TASK INSTRUCTIONS:
The response should be an exact copy of the records, with the pictures removed.

═════ SOURCE MATERIAL ═════

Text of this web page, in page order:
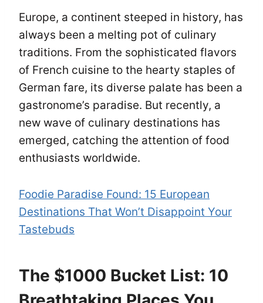
Europe, a continent steeped in history, has
always been a melting pot of culinary
traditions. From the sophisticated flavors
of French cuisine to the hearty staples of
German fare, its diverse palate has been a
gastronome’s paradise. But recently, a
new wave of culinary destinations has
emerged, catching the attention of food
enthusiasts worldwide.
Foodie Paradise Found: 15 European
Destinations That Won’t Disappoint Your
Tastebuds
The $1000 Bucket List: 10
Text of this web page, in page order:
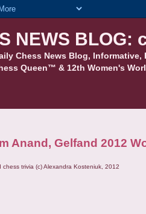
NEWS BLOG:
Chess News Blog,
Queen™ & 12th Women's
Anand, Gelfand 2012
trivia (c) Alexandra Kosteniuk, 2012
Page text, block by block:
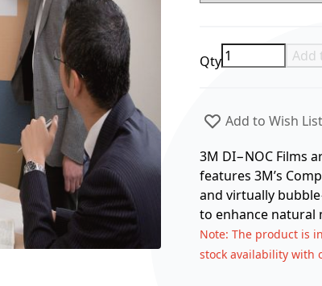
Qty Add
Add to Wish List
3M DI−NOC Films
features 3M’s
and virtually
to enhance natural
Note: The product is
stock availability with
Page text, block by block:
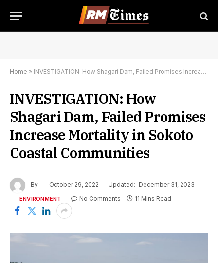
Home » INVESTIGATION: How Shagari Dam, Failed Promises Increase Mortality in Sokoto Coastal Communities
INVESTIGATION: How
Shagari Dam, Failed Promises
Increase Mortality in Sokoto
Coastal Communities
By October 29, 2022 Updated: December 31, 2023
ENVIRONMENT No Comments 11 Mins Read
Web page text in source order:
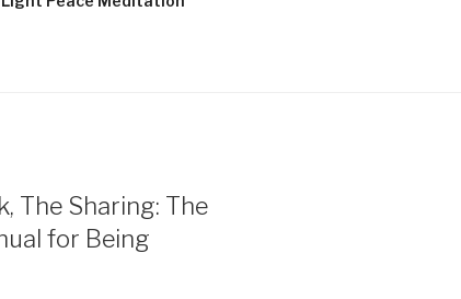
The Sharing: The
for Being
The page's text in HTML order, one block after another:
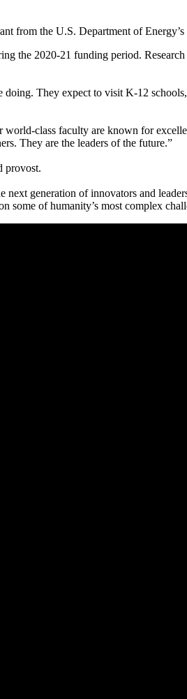
from the U.S. Department of
the 2020-21 funding period.
They expect to visit K-12
world-class faculty are known for
They are the leaders of the future.”
provost.
generation of innovators and
some of humanity’s most complex
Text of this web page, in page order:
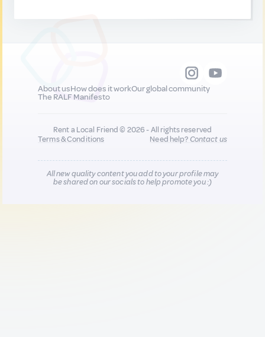
About usHow does it workOur global community
The RALF Manifesto
Rent a Local Friend © 2026 - All rights reserved
Terms & Conditions
Need help?Contact us
All new quality content you add to your profile may
be shared on our socials to help promote you :)
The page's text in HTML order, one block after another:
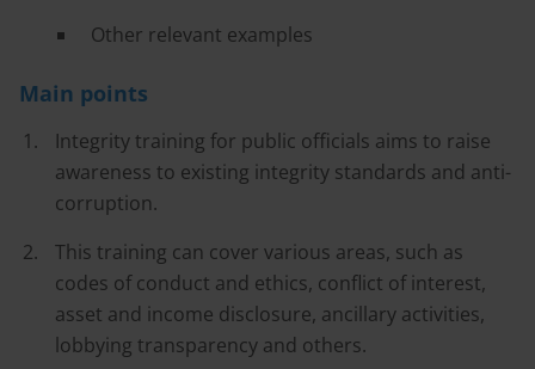
Other relevant examples
Main points
Integrity training for public officials aims to raise
awareness to existing integrity standards and anti-
corruption.
This training can cover various areas, such as
codes of conduct and ethics, conflict of interest,
asset and income disclosure, ancillary activities,
lobbying transparency and others.
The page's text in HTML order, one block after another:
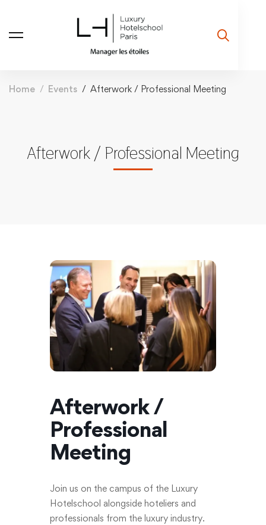
Home Events Afterwork / Professional Meeting
Afterwork / Professional Meeting
Afterwork /
Professional
Meeting
Join us on the campus of the Luxury
Hotelschool alongside hoteliers and
professionals from the luxury industry.
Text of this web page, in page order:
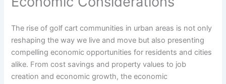
The rise of golf cart communities in urban areas is not only
reshaping the way we live and move but also presenting
compelling economic opportunities for residents and cities
alike. From cost savings and property values to job
creation and economic growth, the economic
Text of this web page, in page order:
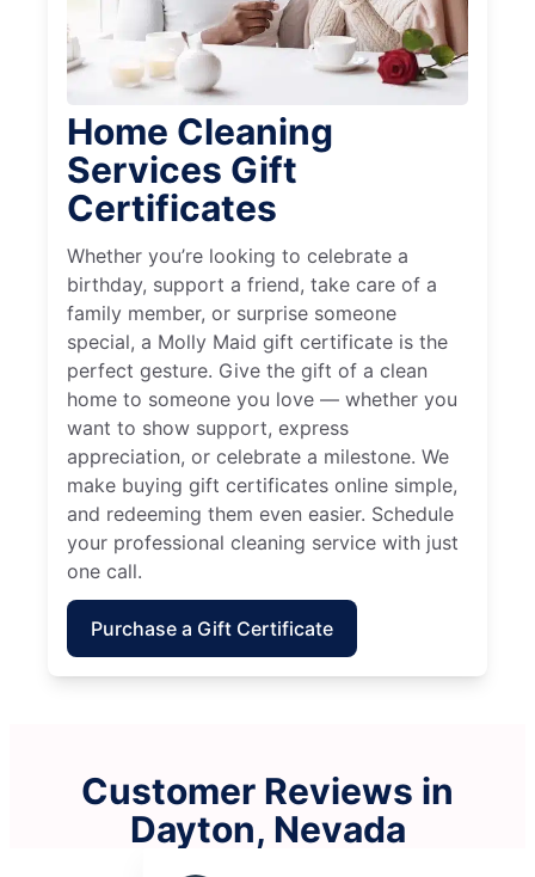
Home Cleaning
Services Gift
Certificates
Whether you’re looking to celebrate a
birthday, support a friend, take care of a
family member, or surprise someone
special, a Molly Maid gift certificate is the
perfect gesture. Give the gift of a clean
home to someone you love — whether you
want to show support, express
appreciation, or celebrate a milestone. We
make buying gift certificates online simple,
and redeeming them even easier. Schedule
your professional cleaning service with just
one call.
Purchase a Gift Certificate
Customer Reviews in
Dayton, Nevada
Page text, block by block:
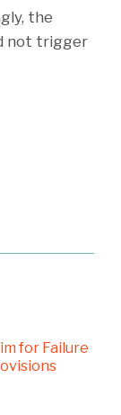
the
not trigger
for Failure
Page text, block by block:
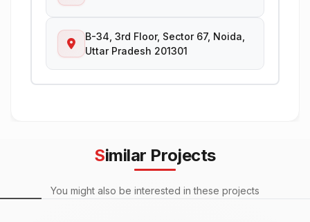
B-34, 3rd Floor, Sector 67, Noida,
Uttar Pradesh 201301
Similar Projects
You might also be interested in these projects
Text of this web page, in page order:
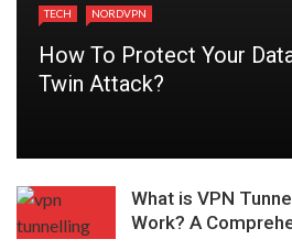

═════

ANSWER TO THE PROBLEM:
Text of this web page, in page order:
Europe, a continent steeped in history, has
always been a melting pot of culinary
traditions. From the sophisticated flavors
of French cuisine to the hearty staples of
German fare, its diverse palate has been a
gastronome’s paradise. But recently, a
new wave of culinary destinations has
emerged, catching the attention of food
enthusiasts worldwide.
Foodie Paradise Found: 15 European
Destinations That Won’t Disappoint Your
Tastebuds
The $1000 Bucket List: 10
Text of this web page, in page order:
NEWS BLOG:
Chess News Blog,
Queen™ & 12th Women's
Anand, Gelfand 2012
trivia (c) Alexandra Kosteniuk, 2012
Page text, block by block:
Qty Add
Add to Wish List
3M DI−NOC Films
features 3M’s
and virtually
to enhance natural
Note: The product is
stock availability with
Page text, block by block:
Home » INVESTIGATION: How Shagari Dam, Failed Promises Increase Mortality in Sokoto Coastal Communities
INVESTIGATION: How
Shagari Dam, Failed Promises
Increase Mortality in Sokoto
Coastal Communities
By October 29, 2022 Updated: December 31, 2023
ENVIRONMENT No Comments 11 Mins Read
Web page text in source order:
The Sharing: The
for Being
The page's text in HTML order, one block after another:
from the U.S. Department of
the 2020-21 funding period.
They expect to visit K-12
world-class faculty are known for
They are the leaders of the future.”
provost.
generation of innovators and
some of humanity’s most complex
Text of this web page, in page order:
About usHow does it workOur global community
The RALF Manifesto
Rent a Local Friend © 2026 - All rights reserved
Terms & Conditions
Need help?Contact us
All new quality content you add to your profile may
be shared on our socials to help promote you :)
The page's text in HTML order, one block after another:
Other relevant examples
Main points
Integrity training for public officials aims to raise
awareness to existing integrity standards and anti-
corruption.
This training can cover various areas, such as
codes of conduct and ethics, conflict of interest,
asset and income disclosure, ancillary activities,
lobbying transparency and others.
The page's text in HTML order, one block after another:
Home Events Afterwork / Professional Meeting
Afterwork / Professional Meeting
Afterwork /
Professional
Meeting
Join us on the campus of the Luxury
Hotelschool alongside hoteliers and
professionals from the luxury industry.
Text of this web page, in page order:
The rise of golf cart communities in urban areas is not only
reshaping the way we live and move but also presenting
compelling economic opportunities for residents and cities
alike. From cost savings and property values to job
creation and economic growth, the economic
Text of this web page, in page order:
Home Cleaning
Services Gift
Certificates
Whether you’re looking to celebrate a
birthday, support a friend, take care of a
family member, or surprise someone
special, a Molly Maid gift certificate is the
perfect gesture. Give the gift of a clean
home to someone you love — whether you
want to show support, express
appreciation, or celebrate a milestone. We
make buying gift certificates online simple,
and redeeming them even easier. Schedule
your professional cleaning service with just
one call.
Purchase a Gift Certificate
Customer Reviews in
Dayton, Nevada
Page text, block by block:
the
not trigger
for Failure
Page text, block by block:
B-34, 3rd Floor, Sector 67, Noida,
Uttar Pradesh 201301
Similar Projects
You might also be interested in these projects
Text of this web page, in page order:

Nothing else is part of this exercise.